I wrote paralell program based on a Strassen multiplication algorithm using pointers. this program return the result of multiplication of two matrices that are the same size. when the size is 256 , program fill about 1 GB of ram, and when it is 512 ram total\y become full and my windows doesn't work then I must restart.

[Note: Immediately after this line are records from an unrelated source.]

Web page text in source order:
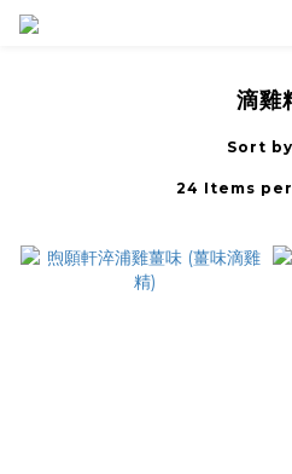
滴雞
Sort by
24 Items
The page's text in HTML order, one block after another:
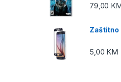
79,00
Zaštitno
5,00 KM
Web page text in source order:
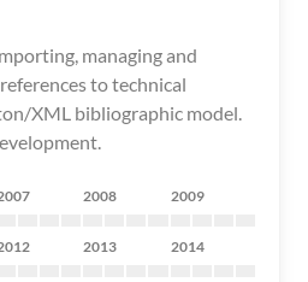
managing and
to technical
XML bibliographic model.
2008 2009
2013 2014
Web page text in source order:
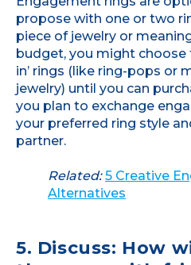
propose with one or two
piece of jewelry or
budget, you might choose
in’ rings (like ring-pops or
jewelry) until you can
you plan to exchange
your preferred ring style
partner.
Related:5 Creative
Alternatives
5. Discuss: How
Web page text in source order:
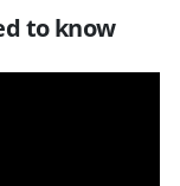
to know
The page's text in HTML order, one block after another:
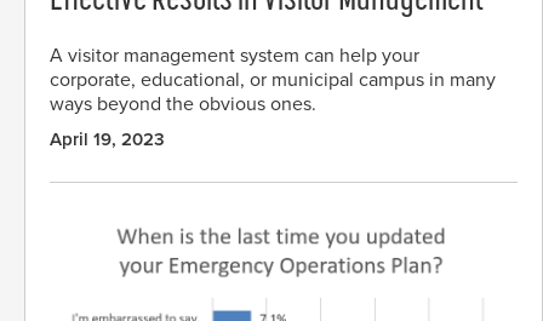
A visitor management system can help your
corporate, educational, or municipal campus in many
ways beyond the obvious ones.
April 19, 2023
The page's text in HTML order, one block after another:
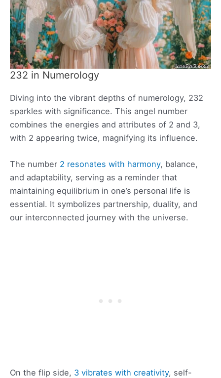
232 in Numerology
Diving into the vibrant depths of numerology, 232
sparkles with significance. This angel number
combines the energies and attributes of 2 and 3,
with 2 appearing twice, magnifying its influence.
The number 2 resonates with harmony, balance,
and adaptability, serving as a reminder that
maintaining equilibrium in one’s personal life is
essential. It symbolizes partnership, duality, and
our interconnected journey with the universe.
On the flip side, 3 vibrates with creativity, self-
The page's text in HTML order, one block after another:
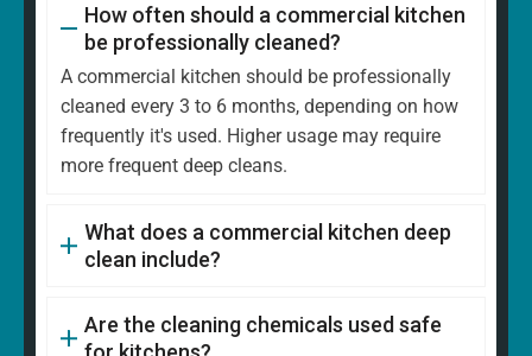
How often should a commercial kitchen
be professionally cleaned?
A commercial kitchen should be professionally
cleaned every 3 to 6 months, depending on how
frequently it's used. Higher usage may require
more frequent deep cleans.
What does a commercial kitchen deep
clean include?
Are the cleaning chemicals used safe
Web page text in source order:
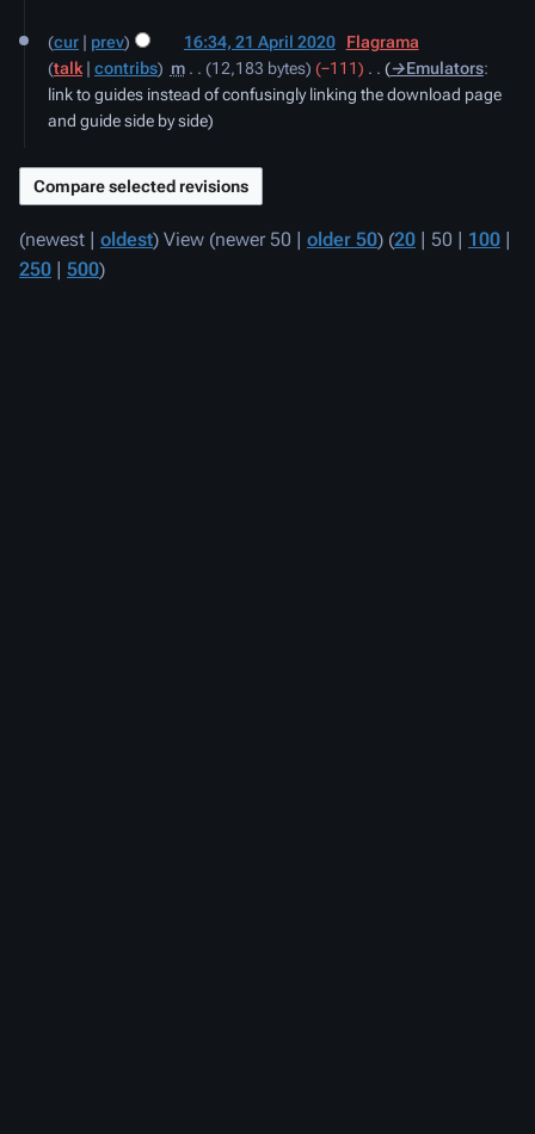
April
2020
cur prev 16:34, 21 April 2020
Flagrama
talk
contribs m 12,183 bytes −111 →‎Emulators:
link to guides instead of confusingly linking the download page
and guide side by side
(newest | oldest) View (newer 50 | older 50) (20 | 50 | 100 |
250 | 500)
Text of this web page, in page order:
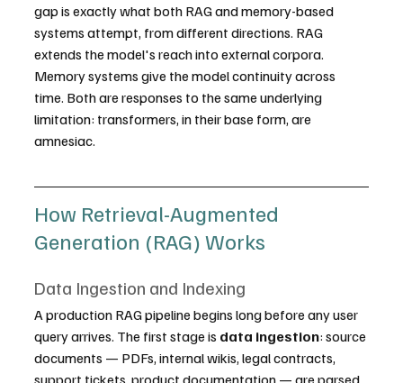
gap is exactly what both RAG and memory-based
systems attempt, from different directions. RAG
extends the model's reach into external corpora.
Memory systems give the model continuity across
time. Both are responses to the same underlying
limitation: transformers, in their base form, are
amnesiac.
How Retrieval-Augmented
Generation (RAG) Works
Data Ingestion and Indexing
A production RAG pipeline begins long before any user
query arrives. The first stage is data ingestion: source
documents — PDFs, internal wikis, legal contracts,
support tickets, product documentation — are parsed
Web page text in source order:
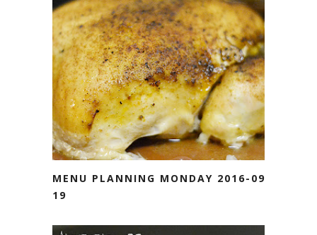
MENU PLANNING MONDAY 2016-09-
19

I replace whole pointers with vectors then incredibly Ram usage decreased!.for 1024 size , just 80 MB of ram used.
I know a little about vector that is bound statically at first then if we need more space during runtime its bound dynamically.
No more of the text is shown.